Not only does EM manage complexity really well but it actually thrives on it. The pulling of the code base in multiple directions makes it stronger because it forces it to be really plastic and maintainable. It should also be quite clear by now that EM can only be deployed successfully under somewhat limited (but well defined) circumstances, and it requires a very strong commitment to openness. It is important to build a community to generate the diversity that propels development, otherwise its nothing but the iterative method in disguise done out in the open. And building a community entails relinquishing the traditional notions of ownership; people have to feel empowered if one is to maximise their contributions. Furthermore, it is almost impossible to direct this engine to attain specific goals - conventional software companies would struggle to understand this way of thinking.
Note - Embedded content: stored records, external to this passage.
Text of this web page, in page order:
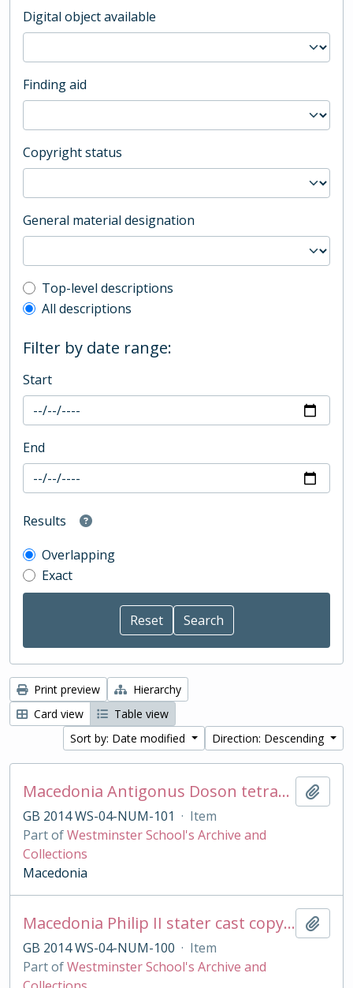
Digital object available
Finding aid
Copyright status
General material designation
Top-level description filter
Top-level descriptions
All descriptions
Filter by date range:
Start
End
Results
Overlapping
Exact
Print preview
Hierarchy
Card view
Table view
Sort by: Date modified
Direction: Descending
Macedonia Antigonus Doson tetradrachm cast copy
GB 2014 WS-04-NUM-101 · Item
Part ofWestminster School's Archive and
Collections
Macedonia
Macedonia Philip II stater cast copy in base silver
GB 2014 WS-04-NUM-100 · Item
Part ofWestminster School's Archive and

Just to be clear, I would like to stress the point: it is not right to say that the methodologies that put emphasis on design and centralised control are wrong, just like a hammer is not a bad tool. Moreover, its futile to promote one programming paradigm over another, such as Object-Orientation over Procedural programming; One may be superior to the other on the small, but on the large - the real world - they cannot by themselves make any significant difference (class libraries, however, are an entirely different beast).

I'm not sure if there was ever any doubt; but to me, the kernel proves conclusively that the human factor dwarfs any other in the production of large scale software.